Última atualização em 23 de setembro de 2025 às 20h14.
O Brasil registra gastos tributários que variam entre 4% e 6% do Produto Interno Bruto (PIB), o equivalente a aproximadamente 28% das receitas da União. Estudo do Instituto Esfera, em parceria com a Associação Brasileira da Indústria Química (Abiquim), aponta que os percentuais dos gastos superam o orçamento dos próprios ministérios ligados às atividades econômicas que são beneficiados por essa política. Somado a isso, pouco se sabe sobre a eficiência e retorno desses benefícios para os brasileiros.
Os chamados gastos tributários são renúncias de receita pública que são concedidas através de isenções de impostos e alíquotas diferenciadas a determinados setores produtivos, política muito utilizada nas principais economias do mundo. A concessão do benefício passa pela aprovação do Congresso Nacional e é sancionada pelo presidente da República.
A pesquisa aponta que, na Agricultura, por exemplo, essa renúncia de receita é cinco vezes maior que o orçamento da pasta; em Minas e Energia, quase quatro vezes; já na Saúde e na Educação, as renúncias equivalem a 0,4 e 0,2 vezes os gastos diretos, respectivamente.
Para além dos números, o diretor acadêmico do Instituto Esfera Fernando Meneguin aponta para um problema estrutural dos benefícios: a falta de governança sobre esses gastos tributários.

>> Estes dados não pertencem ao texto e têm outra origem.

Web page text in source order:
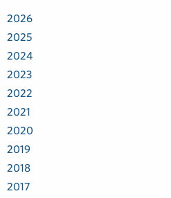
2026
2025
2024
2023
2022
2021
2020
2019
2018
2017
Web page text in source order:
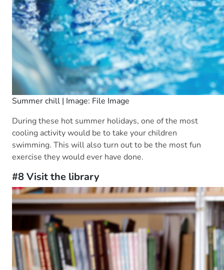
Summer chill | Image: File Image
During these hot summer holidays, one of the most
cooling activity would be to take your children
swimming. This will also turn out to be the most fun
exercise they would ever have done.
#8 Visit the library
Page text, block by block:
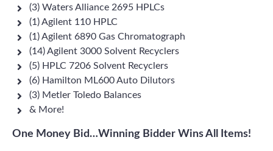
(3) Waters Alliance 2695 HPLCs
(1) Agilent 110 HPLC
(1) Agilent 6890 Gas Chromatograph
(14) Agilent 3000 Solvent Recyclers
(5) HPLC 7206 Solvent Recyclers
(6) Hamilton ML600 Auto Dilutors
(3) Metler Toledo Balances
& More!
One Money Bid…Winning Bidder Wins All Items!
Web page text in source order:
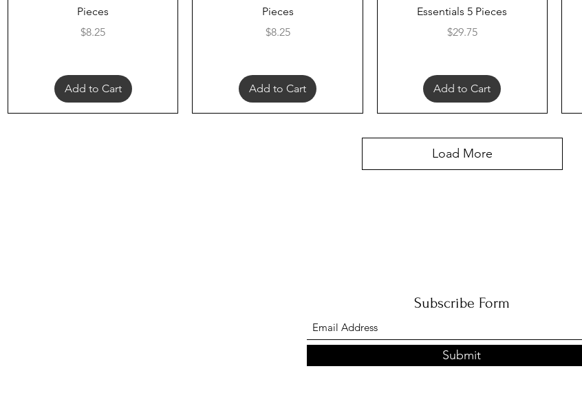
Pieces
Price
$8.25
Add to Cart
Pieces
Price
$8.25
Add to Cart
Essentials 5 Pieces
Price
$29.75
Add to Cart
Load More
Subscribe Form
Submit
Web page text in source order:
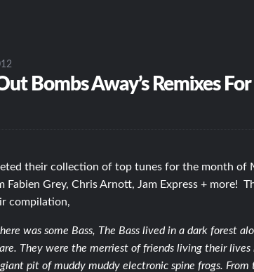
Bombs Away’s Remixes
their collection of top tunes for the month of
Fabien Grey, Chris Arnott, Jam Express + more!
compilation,
was some Bass, The Bass lived in a dark forest
They were the merriest of friends living their lives
pit of muddy muddy electronic spine frogs.
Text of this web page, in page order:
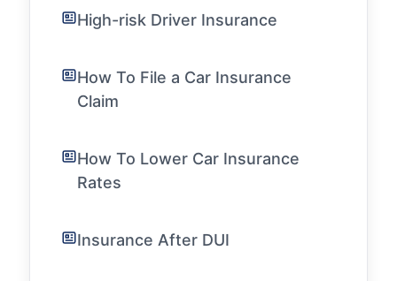
High-risk Driver Insurance
How To File a Car Insurance
Claim
How To Lower Car Insurance
Rates
Insurance After DUI

“A discussão sobre os gastos tributários surgiu por uma necessidade de se combater o déficit; no entanto, o que temos de perceber é que os gastos tributários são uma forma de atenuar a alta carga tributária. O problema não é a existência dos gastos tributários, mas sim a falta de transparência e de análise de eficiência deles”, comenta.
Governança
Ao comparar com outros países, o levantamento revela que os gastos tributários são um fenômeno global. Países como Suécia, Finlândia e Holanda possuem um percentual ainda maior de renúncias fiscais em relação ao seu PIB. Apesar de estar dentro dos patamares praticados por outras economias do mundo, o Brasil não trabalha com mecanismos de controle capazes de avaliar o impacto e a qualidade desses benefícios. Organismos internacionais como o Fundo Monetário Internacional (FMI) e o Banco Mundial destacam três práticas positivas para essa análise:
Transparência e avaliação: equiparar a análise de gastos tributários à de gastos diretos. Estabelecer metas claras e instituir relatórios regulares.
Revisão periódica: estipular prazos para que os benefícios expirem caso se provem ineficazes.

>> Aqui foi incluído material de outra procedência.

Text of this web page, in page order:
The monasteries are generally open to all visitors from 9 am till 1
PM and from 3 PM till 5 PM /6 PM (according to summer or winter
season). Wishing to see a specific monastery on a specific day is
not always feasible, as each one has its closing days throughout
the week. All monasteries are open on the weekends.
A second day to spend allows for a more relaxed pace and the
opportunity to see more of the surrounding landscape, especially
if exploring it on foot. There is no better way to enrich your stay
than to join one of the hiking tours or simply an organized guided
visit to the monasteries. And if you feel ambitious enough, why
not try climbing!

Critérios de eficiência e equidade: avaliar se houve cumprimento dos objetivos de forma eficiente, e se obedecem critérios de equidade social.
Legislação
Os patamares atuais devem ser revistos até o final do próximo ano, para que se mantenha a conformidade imposta pela Emenda Constitucional nº 109/2021. A legislação determina um teto de até 2% do PIB para gastos tributários a partir de 2027.
A mesma lei prevê a criação de uma Lei Geral dos Gastos Tributários (LGGT), que deveria estabelecer critérios objetivos para a concessão, avaliação e redução gradual dos benefícios. Essa regra acessória, contudo, não prosperou até os dias de hoje.
De acordo com o Instituto Esfera, uma boa política de gastos tributários seria feita nos moldes do Regime Especial da Indústria Química (REIQ). A lei que concede o benefício exige contrapartidas claras e metas de desempenho.
“A LGGT, se implementada, transformaria as renúncias fiscais em instrumentos de política pública transparentes e eficientes, com início, meio e fim”, diz o estudo.
Recorde de carga tributária
Ainda segundo as projeções do estudo, o Brasil deverá registrar, nas próximas décadas, o maior aumento de carga tributária do mundo. A projeção é que a carga tributária brasileira passe dos 34% atuais para 42,8% daqui 25 anos.
O envelhecimento populacional, que elevará os gastos com previdência e saúde, deve pressionar o sistema fiscal de forma inédita até 2050. Nesse cenário, a falta de governança sobre os gastos tributários torna-se um desafio ainda mais crítico.
“Em um futuro com alta carga tributária, a sociedade brasileira precisará de mecanismos de alívio fiscal bem calibrados, justificados por resultados claros, e não de exceções opacas e inerciais que perpetuam privilégios”, conclui a pesquisa.